[What to work on] Each line below from the one containing "- Adaptation and Innovation" through the one containing "Den can be used" is to be given again exactly, and no line outside that span.
(Raw data Opens)
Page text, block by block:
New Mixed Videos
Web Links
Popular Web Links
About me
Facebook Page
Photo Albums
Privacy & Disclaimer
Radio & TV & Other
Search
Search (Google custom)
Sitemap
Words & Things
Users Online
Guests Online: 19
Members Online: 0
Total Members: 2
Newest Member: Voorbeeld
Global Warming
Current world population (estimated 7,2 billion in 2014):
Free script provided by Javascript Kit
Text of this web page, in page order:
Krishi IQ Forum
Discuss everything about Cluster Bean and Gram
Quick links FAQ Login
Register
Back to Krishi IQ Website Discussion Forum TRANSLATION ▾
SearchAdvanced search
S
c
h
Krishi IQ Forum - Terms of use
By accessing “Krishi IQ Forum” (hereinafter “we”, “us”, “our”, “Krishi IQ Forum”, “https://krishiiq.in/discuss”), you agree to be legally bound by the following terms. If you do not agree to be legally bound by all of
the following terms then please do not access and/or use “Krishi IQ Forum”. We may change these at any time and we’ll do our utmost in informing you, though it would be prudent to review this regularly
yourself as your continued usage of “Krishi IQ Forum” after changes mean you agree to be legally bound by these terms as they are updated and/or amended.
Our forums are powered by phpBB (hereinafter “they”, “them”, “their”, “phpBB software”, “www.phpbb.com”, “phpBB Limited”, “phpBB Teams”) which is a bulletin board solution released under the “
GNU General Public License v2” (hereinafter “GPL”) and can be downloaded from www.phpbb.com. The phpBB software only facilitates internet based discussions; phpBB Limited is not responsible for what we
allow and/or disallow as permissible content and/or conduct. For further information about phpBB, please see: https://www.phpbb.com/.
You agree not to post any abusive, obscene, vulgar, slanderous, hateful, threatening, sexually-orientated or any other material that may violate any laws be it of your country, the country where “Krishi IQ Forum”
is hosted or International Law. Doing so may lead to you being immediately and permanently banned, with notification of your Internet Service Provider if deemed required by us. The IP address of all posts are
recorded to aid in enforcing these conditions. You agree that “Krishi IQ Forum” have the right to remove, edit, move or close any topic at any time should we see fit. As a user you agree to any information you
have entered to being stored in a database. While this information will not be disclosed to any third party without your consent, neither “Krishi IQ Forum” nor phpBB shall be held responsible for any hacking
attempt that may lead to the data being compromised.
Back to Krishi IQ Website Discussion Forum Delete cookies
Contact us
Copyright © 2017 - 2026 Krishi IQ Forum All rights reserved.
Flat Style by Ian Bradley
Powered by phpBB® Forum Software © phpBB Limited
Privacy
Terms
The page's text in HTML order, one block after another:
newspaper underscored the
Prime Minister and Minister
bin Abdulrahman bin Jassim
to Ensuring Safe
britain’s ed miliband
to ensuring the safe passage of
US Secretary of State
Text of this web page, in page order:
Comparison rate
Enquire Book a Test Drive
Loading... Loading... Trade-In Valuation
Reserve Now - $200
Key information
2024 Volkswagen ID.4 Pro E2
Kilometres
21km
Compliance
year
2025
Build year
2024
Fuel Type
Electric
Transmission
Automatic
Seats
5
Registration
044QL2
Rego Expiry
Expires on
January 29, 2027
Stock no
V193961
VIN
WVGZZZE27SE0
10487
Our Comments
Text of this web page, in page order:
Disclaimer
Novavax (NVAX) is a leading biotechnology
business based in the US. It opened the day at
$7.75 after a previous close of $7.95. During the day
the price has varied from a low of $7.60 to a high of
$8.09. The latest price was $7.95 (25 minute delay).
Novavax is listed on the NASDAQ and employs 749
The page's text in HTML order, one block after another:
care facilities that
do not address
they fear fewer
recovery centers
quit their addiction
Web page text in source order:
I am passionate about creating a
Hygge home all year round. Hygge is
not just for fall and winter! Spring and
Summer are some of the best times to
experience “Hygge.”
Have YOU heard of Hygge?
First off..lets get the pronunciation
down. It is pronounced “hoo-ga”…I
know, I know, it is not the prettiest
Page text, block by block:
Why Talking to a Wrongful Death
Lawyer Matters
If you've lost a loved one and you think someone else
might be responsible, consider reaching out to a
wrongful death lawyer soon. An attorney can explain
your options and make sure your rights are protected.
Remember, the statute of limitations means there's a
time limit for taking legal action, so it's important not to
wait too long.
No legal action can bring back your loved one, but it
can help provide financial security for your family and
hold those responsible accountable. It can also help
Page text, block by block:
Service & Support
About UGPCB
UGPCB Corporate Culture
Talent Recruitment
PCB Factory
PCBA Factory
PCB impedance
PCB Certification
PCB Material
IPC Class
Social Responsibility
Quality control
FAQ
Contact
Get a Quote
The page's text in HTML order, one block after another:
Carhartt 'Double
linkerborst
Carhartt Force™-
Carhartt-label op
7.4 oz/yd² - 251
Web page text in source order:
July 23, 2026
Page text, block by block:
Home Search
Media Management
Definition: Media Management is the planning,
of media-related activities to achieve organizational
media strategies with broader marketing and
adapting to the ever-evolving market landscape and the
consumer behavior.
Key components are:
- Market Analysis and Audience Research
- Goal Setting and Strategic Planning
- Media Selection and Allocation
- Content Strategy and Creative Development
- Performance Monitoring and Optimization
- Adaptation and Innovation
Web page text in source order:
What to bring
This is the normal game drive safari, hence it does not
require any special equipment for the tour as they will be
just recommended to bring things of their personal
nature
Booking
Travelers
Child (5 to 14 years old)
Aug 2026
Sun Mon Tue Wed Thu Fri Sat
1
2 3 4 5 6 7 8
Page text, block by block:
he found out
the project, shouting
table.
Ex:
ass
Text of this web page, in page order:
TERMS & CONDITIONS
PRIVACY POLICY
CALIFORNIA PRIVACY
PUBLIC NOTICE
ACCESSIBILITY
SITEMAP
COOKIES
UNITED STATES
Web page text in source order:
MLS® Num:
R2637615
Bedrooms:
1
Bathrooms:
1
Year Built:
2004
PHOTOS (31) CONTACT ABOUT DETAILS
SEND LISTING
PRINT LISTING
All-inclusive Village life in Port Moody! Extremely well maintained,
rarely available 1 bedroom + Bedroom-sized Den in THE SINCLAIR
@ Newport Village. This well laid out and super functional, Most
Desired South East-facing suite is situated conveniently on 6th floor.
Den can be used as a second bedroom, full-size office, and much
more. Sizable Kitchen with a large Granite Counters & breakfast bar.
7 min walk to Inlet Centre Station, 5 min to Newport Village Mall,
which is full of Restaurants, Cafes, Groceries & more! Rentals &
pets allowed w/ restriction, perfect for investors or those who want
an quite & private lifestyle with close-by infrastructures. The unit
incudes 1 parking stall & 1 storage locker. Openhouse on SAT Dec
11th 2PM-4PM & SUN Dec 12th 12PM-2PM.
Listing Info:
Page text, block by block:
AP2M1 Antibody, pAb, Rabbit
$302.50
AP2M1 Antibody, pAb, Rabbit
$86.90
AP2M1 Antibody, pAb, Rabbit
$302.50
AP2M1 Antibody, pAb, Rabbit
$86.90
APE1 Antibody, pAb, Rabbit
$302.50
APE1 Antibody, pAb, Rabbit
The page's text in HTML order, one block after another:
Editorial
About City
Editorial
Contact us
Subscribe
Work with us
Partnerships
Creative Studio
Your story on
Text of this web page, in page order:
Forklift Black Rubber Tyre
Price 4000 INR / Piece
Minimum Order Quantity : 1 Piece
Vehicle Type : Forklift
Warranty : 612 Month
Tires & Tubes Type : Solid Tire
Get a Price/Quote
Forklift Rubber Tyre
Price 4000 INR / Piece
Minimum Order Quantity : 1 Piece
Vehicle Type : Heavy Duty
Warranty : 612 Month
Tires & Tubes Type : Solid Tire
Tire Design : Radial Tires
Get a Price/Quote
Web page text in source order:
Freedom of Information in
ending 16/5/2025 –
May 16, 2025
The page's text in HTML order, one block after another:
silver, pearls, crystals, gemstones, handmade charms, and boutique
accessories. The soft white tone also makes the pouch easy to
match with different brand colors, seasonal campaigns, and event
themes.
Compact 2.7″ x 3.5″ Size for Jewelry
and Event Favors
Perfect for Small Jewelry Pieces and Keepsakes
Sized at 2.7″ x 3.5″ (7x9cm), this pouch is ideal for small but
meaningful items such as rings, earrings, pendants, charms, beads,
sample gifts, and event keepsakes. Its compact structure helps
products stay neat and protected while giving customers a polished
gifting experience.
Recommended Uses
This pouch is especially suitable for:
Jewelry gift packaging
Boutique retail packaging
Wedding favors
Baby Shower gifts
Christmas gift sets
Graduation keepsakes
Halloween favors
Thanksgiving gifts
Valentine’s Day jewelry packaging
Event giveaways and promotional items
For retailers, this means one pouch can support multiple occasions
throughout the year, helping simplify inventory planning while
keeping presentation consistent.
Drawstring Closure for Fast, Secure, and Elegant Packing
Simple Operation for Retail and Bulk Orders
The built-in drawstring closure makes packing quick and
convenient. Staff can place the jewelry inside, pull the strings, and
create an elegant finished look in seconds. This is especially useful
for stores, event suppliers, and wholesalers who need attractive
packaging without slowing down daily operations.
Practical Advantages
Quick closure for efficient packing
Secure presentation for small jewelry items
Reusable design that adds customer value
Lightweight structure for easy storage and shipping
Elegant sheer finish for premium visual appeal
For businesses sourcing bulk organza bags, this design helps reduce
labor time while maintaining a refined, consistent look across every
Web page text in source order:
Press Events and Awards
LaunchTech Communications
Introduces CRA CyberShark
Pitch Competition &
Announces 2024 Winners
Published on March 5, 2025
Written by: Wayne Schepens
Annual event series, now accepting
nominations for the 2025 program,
(Raw data Closes)
[Finished exercise]
- Adaptation and Innovation
Web page text in source order:
What to bring
This is the normal game drive safari, hence it does not
require any special equipment for the tour as they will be
just recommended to bring things of their personal
nature
Booking
Travelers
Child (5 to 14 years old)
Aug 2026
Sun Mon Tue Wed Thu Fri Sat
1
2 3 4 5 6 7 8
Page text, block by block:
he found out
the project, shouting
table.
Ex:
ass
Text of this web page, in page order:
TERMS & CONDITIONS
PRIVACY POLICY
CALIFORNIA PRIVACY
PUBLIC NOTICE
ACCESSIBILITY
SITEMAP
COOKIES
UNITED STATES
Web page text in source order:
MLS® Num:
R2637615
Bedrooms:
1
Bathrooms:
1
Year Built:
2004
PHOTOS (31) CONTACT ABOUT DETAILS
SEND LISTING
PRINT LISTING
All-inclusive Village life in Port Moody! Extremely well maintained,
rarely available 1 bedroom + Bedroom-sized Den in THE SINCLAIR
@ Newport Village. This well laid out and super functional, Most
Desired South East-facing suite is situated conveniently on 6th floor.
Den can be used as a second bedroom, full-size office, and much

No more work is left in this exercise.